Morto aos 75 anos por complicações do Alzheimer e infecção sistêmica, Gilberto Braga merecia uma estátua ao lado da de Roberto Marinho nos jardins dos Estúdios Globo, no Rio. O autor fez a emissora carioca ser conhecida e admirada nos quatro cantos do planeta.
Baseado no romance homônimo de Bernardo Guimarães, ele escreveu ‘Escrava Isaura’, no ar de outubro de 1976 a fevereiro de 1977 na faixa das 18h. A trama protagonizada por Lucélia Santos no papel-título foi um fenômeno no País.
Dois anos depois, começou a ser vendida a canais no exterior. O sucesso se espalhou por continentes, idiomas e culturas. A TV Globo, que tinha pouco mais de uma década de existência, se tornou conhecida internacionalmente e virou sinônimo de novela de qualidade.

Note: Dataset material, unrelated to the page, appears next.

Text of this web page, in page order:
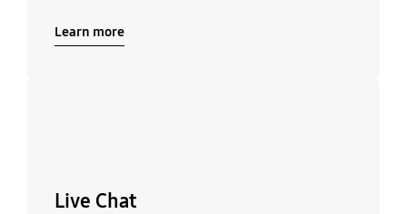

Braga deu outras relevantes contribuições à teledramaturgia da emissora. Criou clássicos do gênero como ‘Dancin’ Days’, ‘Água Viva’, ‘Anos Dourados’ e ‘O Primo Basílio’. Escrita em 1988 como uma crônica a respeito do jeitinho brasileiro de se dar bem na vida, ‘Vale Tudo’ pode ser considerada a melhor novela de todos os tempos e continua atualíssima.
Com menor pretensão artística, o autor fez os sucessos de audiência ‘Celebridade’, ‘Paraíso Tropical’ e ‘Insensato Coração’. Foi supervisor de ‘Lado a Lado’, folhetim abolicionista ganhador do Emmy Internacional.
A carreira teve poucos fracassos. Um deles ocorreu em 1991 com ‘O Dono do Mundo’, sobre o cirurgião plástico inescrupuloso Felipe (Antônio Fagundes) e a noiva virgem Márcia (Malu Mader). Era ousada demais para a mentalidade terceiro-mundista do brasileiro da época.
A trama apresentava uma marca registrada de Braga: o retrato da elite brasileira, especialmente daquilo que tem de pior. A cafonice, a tendência à decadência e os preconceitos sob o verniz de sofisticação. O autor era especialista em mostrar e criticar a alta sociedade, os burgueses tupiniquins e o desejo desesperado da classe média por ascensão social.
Quis o caprichoso destino que a última obra do novelista na Globo fosse um drama real nos bastidores. Lançada em 2015 com expectativa gigantesca, ‘Babilônia’ foi instantaneamente rejeitada pelo público e por parte da crítica de TV. Marcou média geral de 25 pontos, o pior índice na faixa das 21h na história do canal.
O beijo na boca entre Teresa (Fernanda Montenegro) e Estela (Nathalia Timberg) logo no primeiro capítulo suscitou a fúria dos conservadores, em prévia do radicalismo hipócrita de hoje. Em entrevista à GloboNews, Montenegro afirmou que a presença de muitos personagens negros bem-sucedidos em relações miscigenadas atiçou o racismo velado.
Depois de ‘Babilônia’, Gilberto Braga precisou de um tempo para se recuperar da frustração. Desenvolveu projetos potencialmente interessantes, como uma minissérie sobre o músico Tom Jobim, considerada cara demais pela Globo. Uma novela para as 6 da tarde, ‘Feira das Vaidades’, teve dezenas de capítulos escritos antes de ser cancelada. Ele preparava outro folhetim para fazer seu retorno à faixa das 21h.
Pela imensurável contribuição à emissora e à teledramaturgia brasileira, ele não merecia ter sido mantido na ‘geladeira’ nos últimos 6 anos de vida. Desperdício de talento em um período de várias novelas e séries esquecíveis.
Ainda bem que será lembrado por trabalhos de qualidade e personagens inigualáveis. Entre suas maiores heroínas estão Lurdinha (‘Anos Dourados’), Xepa (‘Dona Xepa’) e Heloísa (‘Anos Rebeldes’). A galeria de vilãs tem Rosa (‘Escrava Isaura’), Lourdes (‘Água Viva’), Maria de Fátima e Odete Roitman (‘Vale Tudo’) e Taís (‘Paraíso Tropical’, atualmente exibida no Viva).
Em 1999, tive a oportunidade de conversar alguns minutos com Gilberto Braga ao sentar ao lado dele na plateia do espetáculo ‘Últimas Luas’, estrelado por Antônio Fagundes, no Teatro Cultura Artística, em São Paulo. Ele estava com seu companheiro, o decorador Edgard Moura Brasil, com quem viveu por quase 50 anos. O novelista era como alguns de seus personagens: elegante, charmoso, culto, bem-humorado. Sua morte abre um abismo na televisão.